WHAT IS NEEDED: Below are the records. List every line holding the word "Privacy".

INPUT RECORDS:
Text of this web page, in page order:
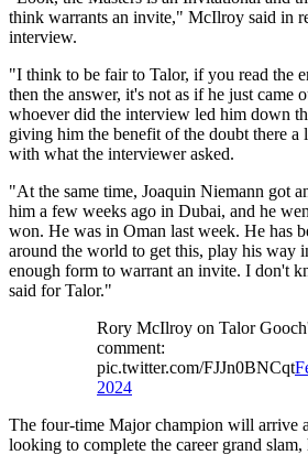
think warrants an invite," McIlroy said in
interview.
"I think to be fair to Talor, if you read the
then the answer, it's not as if he just came
whoever did the interview led him down
giving him the benefit of the doubt there a
with what the interviewer asked.
"At the same time, Joaquin Niemann got
him a few weeks ago in Dubai, and he
won. He was in Oman last week. He has
around the world to get this, play his way
enough form to warrant an invite. I don't
said for Talor."
Rory McIlroy on Talor
comment:
pic.twitter.com/FJJn0BNCqt
2024
The four-time Major champion will arrive
looking to complete the career grand
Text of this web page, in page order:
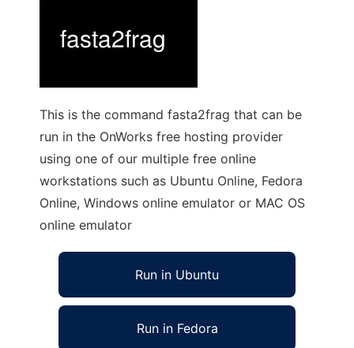
This is the command fasta2frag that can be
run in the OnWorks free hosting provider
using one of our multiple free online
workstations such as Ubuntu Online, Fedora
Online, Windows online emulator or MAC OS
online emulator
Run in Ubuntu
Run in Fedora
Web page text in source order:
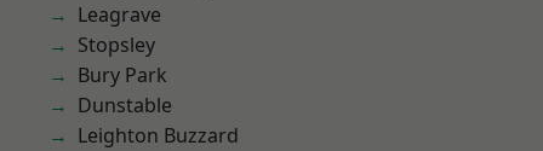
Leagrave
Stopsley
Bury Park
Dunstable
Leighton Buzzard
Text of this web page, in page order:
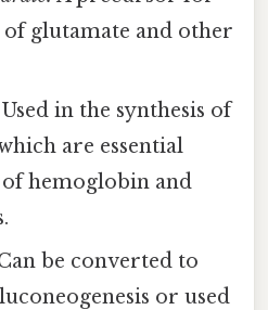
of glutamate and other
Used in the synthesis of
are essential
hemoglobin and
be converted to
or used
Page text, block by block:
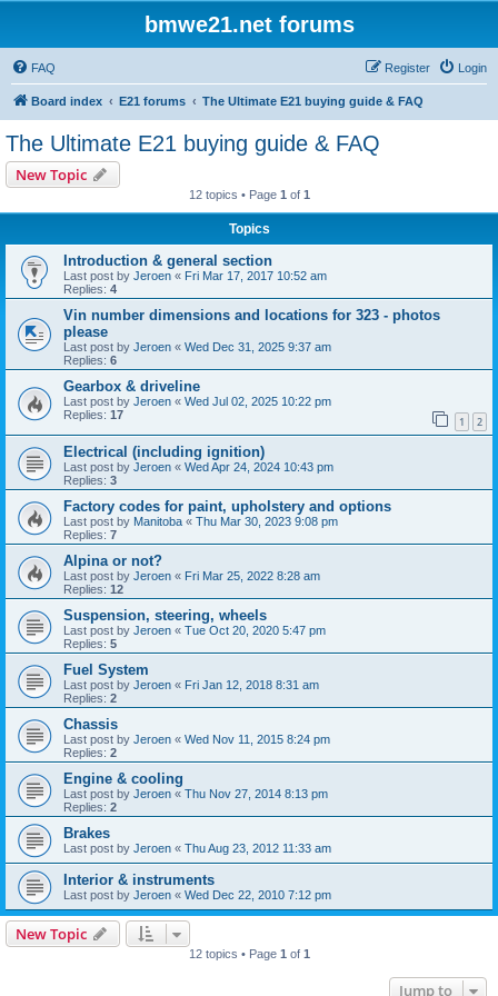
bmwe21.net forums
FAQ Login
Register
Board index E21 forums The Ultimate E21 buying guide & FAQ
The Ultimate E21 buying guide & FAQ
New Topic
12 topics • Page 1 of 1
Topics
Introduction & general section
Last post by Jeroen « Fri Mar 17, 2017 10:52 am
Replies: 4
Vin number dimensions and locations for 323 - photos
please
Last post by Jeroen « Wed Dec 31, 2025 9:37 am
Replies: 6
Gearbox & driveline
Last post by Jeroen « Wed Jul 02, 2025 10:22 pm
Replies: 17 1 2
Electrical (including ignition)
Last post by Jeroen « Wed Apr 24, 2024 10:43 pm
Replies: 3
Factory codes for paint, upholstery and options
Last post by Manitoba « Thu Mar 30, 2023 9:08 pm
Replies: 7
Alpina or not?
Last post by Jeroen « Fri Mar 25, 2022 8:28 am
Replies: 12
Suspension, steering, wheels
Last post by Jeroen « Tue Oct 20, 2020 5:47 pm
Replies: 5
Fuel System
Last post by Jeroen « Fri Jan 12, 2018 8:31 am
Replies: 2
Chassis
Last post by Jeroen « Wed Nov 11, 2015 8:24 pm
Replies: 2
Engine & cooling
Last post by Jeroen « Thu Nov 27, 2014 8:13 pm
Replies: 2
Brakes
Last post by Jeroen « Thu Aug 23, 2012 11:33 am
Interior & instruments
Last post by Jeroen « Wed Dec 22, 2010 7:12 pm
New Topic
12 topics • Page 1 of 1
Jump to
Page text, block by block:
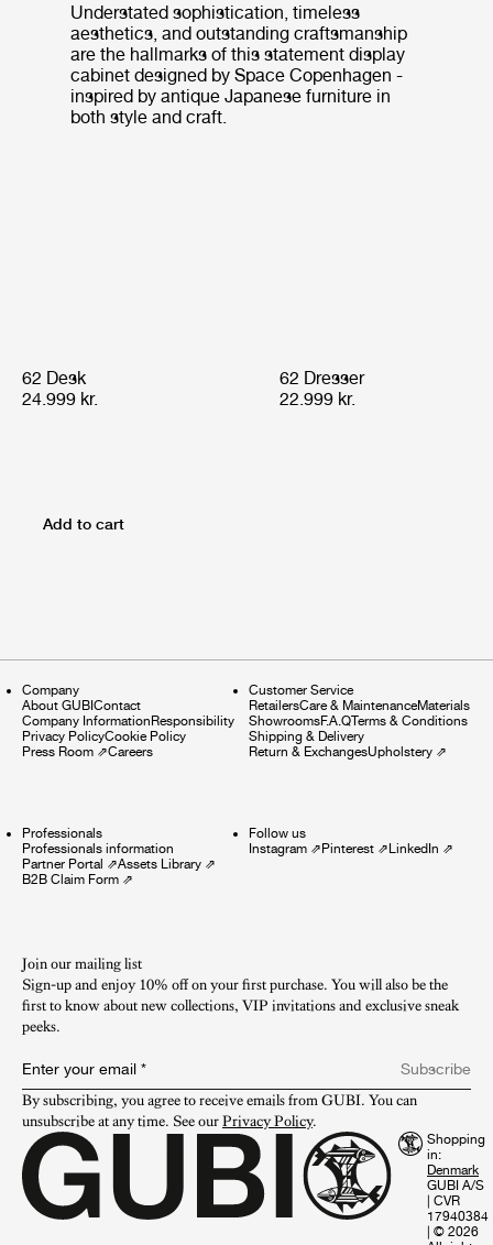
Understated sophistication, timeless
aesthetics, and outstanding craftsmanship
are the hallmarks of this statement display
cabinet designed by Space Copenhagen -
inspired by antique Japanese furniture in
both style and craft.
62 Desk
24.999 kr.
62 Dresser
22.999 kr.
Add to cart
Company
About GUBIContact
Company InformationResponsibility
Privacy PolicyCookie Policy
Press Room ⇗Careers
Customer Service
RetailersCare & MaintenanceMaterials
ShowroomsF.A.QTerms & Conditions
Shipping & Delivery
Return & ExchangesUpholstery⇗
Professionals
Professionals information
Partner Portal ⇗Assets Library ⇗
B2B Claim Form ⇗
Follow us
Instagram⇗Pinterest⇗LinkedIn ⇗
Join our mailing list
Sign-up and enjoy 10% off on your first purchase. You will also be the
first to know about new collections, VIP invitations and exclusive sneak
peeks.​
Enter your email *
Subscribe
By subscribing, you agree to receive emails from GUBI. You can
unsubscribe at any time. See our Privacy Policy.
Shopping
in:
GUBI A/S
| CVR
17940384
| © 2026
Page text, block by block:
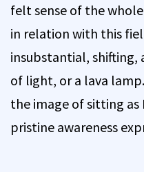
felt sense of the
in relation with this
insubstantial,
of light, or a lava
the image of sitting
pristine awareness
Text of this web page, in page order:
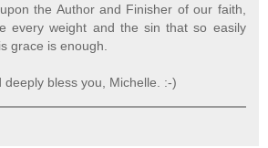
the Author and Finisher of our faith,
every weight and the sin that so easily
grace is enough.
deeply bless you, Michelle. :-)
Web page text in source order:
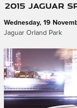
2015 JAGUAR
Wednesday, 19
Jaguar Orland Park
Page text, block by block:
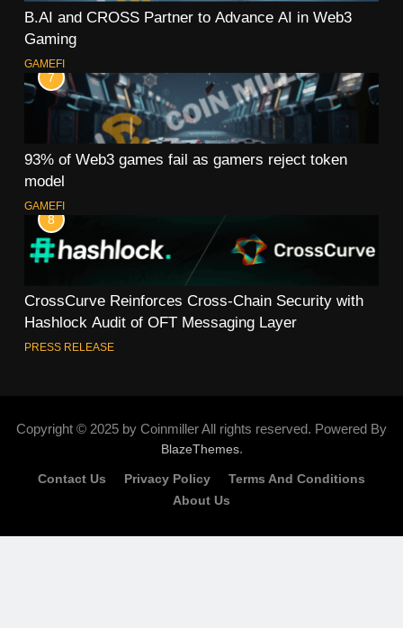
B.AI and CROSS Partner to Advance AI in Web3
Gaming
GAMEFI
7
93% of Web3 games fail as gamers reject token
model
GAMEFI
8
CrossCurve Reinforces Cross-Chain Security with
Hashlock Audit of OFT Messaging Layer
PRESS RELEASE
Copyright © 2025 by Coinmiller All rights reserved. Powered By
BlazeThemes.
Contact Us Privacy Policy
Terms And Conditions
About Us
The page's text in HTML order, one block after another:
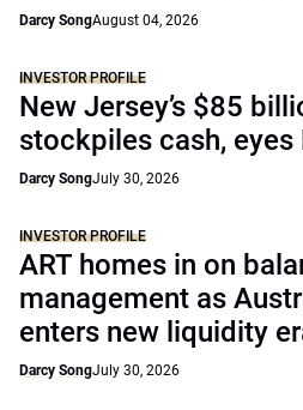
Darcy SongAugust 04, 2026
INVESTOR PROFILE
New Jersey’s $85
stockpiles cash, eyes
Darcy SongJuly 30, 2026
INVESTOR PROFILE
ART homes in on
management as
enters new liquidity
Darcy SongJuly 30, 2026
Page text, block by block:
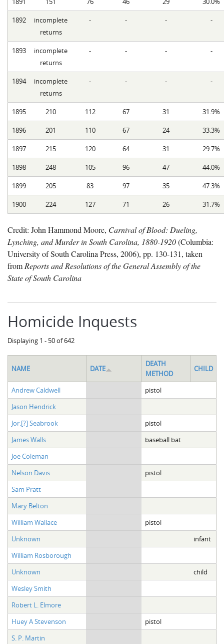
1892
incomplete
returns
- - - -
1893
incomplete
returns
- - - -
1894
incomplete
returns
- - - -
1895 210 112 67 31 31.9%
1896 201 110 67 24 33.3%
1897 215 120 64 31 29.7%
1898 248 105 96 47 44.0%
1899 205 83 97 35 47.3%
1900 224 127 71 26 31.7%
Credit: John Hammond Moore, Carnival of Blood: Dueling,
Lynching, and Murder in South Carolina, 1880-1920(Columbia:
University of South Carolina Press, 2006), pp. 130-131, taken
from Reports and Resolutions of the General Assembly of the
State of South Carolina
Homicide Inquests
Displaying 1 - 50 of 642
NAME DATE
DEATH
METHOD
CHILD
Andrew Caldwell
pistol
Jason Hendrick
Jor.[?] Seabrook
pistol
James Walls
baseball bat
Joe Coleman
Nelson Davis
pistol
Sam Pratt
Mary Belton
William Wallace
pistol
Unknown
infant
William Rosborough
Unknown
child
Wesley Smith
Robert L. Elmore
Huey A Stevenson
pistol
S. P. Martin
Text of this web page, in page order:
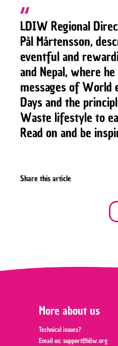
LDIW Regional
Pål Mårtensson,
eventful and
and Nepal, where
messages of World
Days and the
Waste lifestyle to
Read on and be
Share this article
More about us
Technical issues?
Email us:support@ldiw.org
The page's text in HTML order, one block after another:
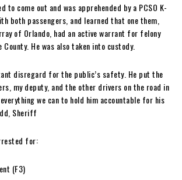
to come out and was apprehended by a PCSO K-
both passengers, and learned that one them,
of Orlando, had an active warrant for felony
He was also taken into custody.
disregard for the public’s safety. He put the
my deputy, and the other drivers on the road in
we can to hold him accountable for his
Sheriff
for:
(F3)
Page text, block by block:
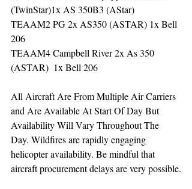
(TwinStar)1x AS 350B3 (AStar)
TEAAM2 PG 2x AS350 (ASTAR) 1x Bell
206
TEAAM4 Campbell River 2x As 350
(ASTAR)  1x Bell 206
All Aircraft Are From Multiple Air Carriers
and Are Available At Start Of Day But
Availability Will Vary Throughout The
Day. Wildfires are rapidly engaging
helicopter availability. Be mindful that
aircraft procurement delays are very possible.
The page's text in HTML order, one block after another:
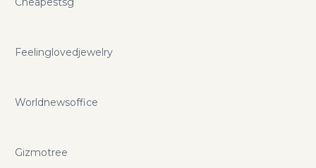
Feelinglovedjewelry
Worldnewsoffice
Gizmotree
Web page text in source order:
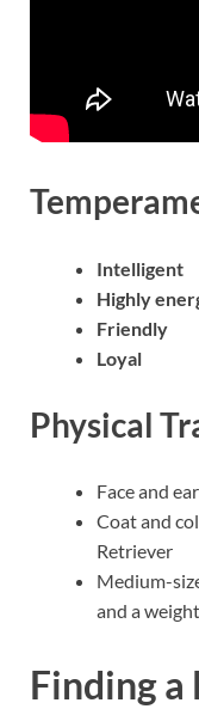
Intelligent
Highly
Friendly
Loyal
Physical
Face and
Coat and
Retriever
Medium-
and a
Finding a
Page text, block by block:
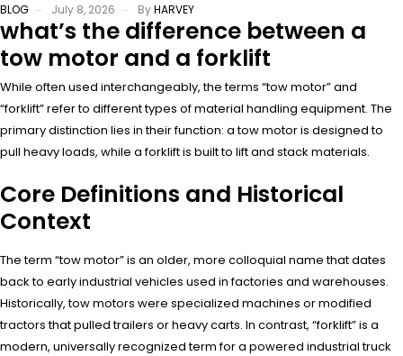
BLOG July 8, 2026 ByHARVEY
what’s the difference between a
tow motor and a forklift
While often used interchangeably, the terms “tow motor” and
“forklift” refer to different types of material handling equipment. The
primary distinction lies in their function: a tow motor is designed to
pull heavy loads, while a forklift is built to lift and stack materials.
Core Definitions and Historical
Context
The term “tow motor” is an older, more colloquial name that dates
back to early industrial vehicles used in factories and warehouses.
Historically, tow motors were specialized machines or modified
tractors that pulled trailers or heavy carts. In contrast, “forklift” is a
modern, universally recognized term for a powered industrial truck

EXERCISE ANSWER:
Privacy PolicyCookie Policy
unsubscribe at any time. See our Privacy Policy.
Contact Us Privacy Policy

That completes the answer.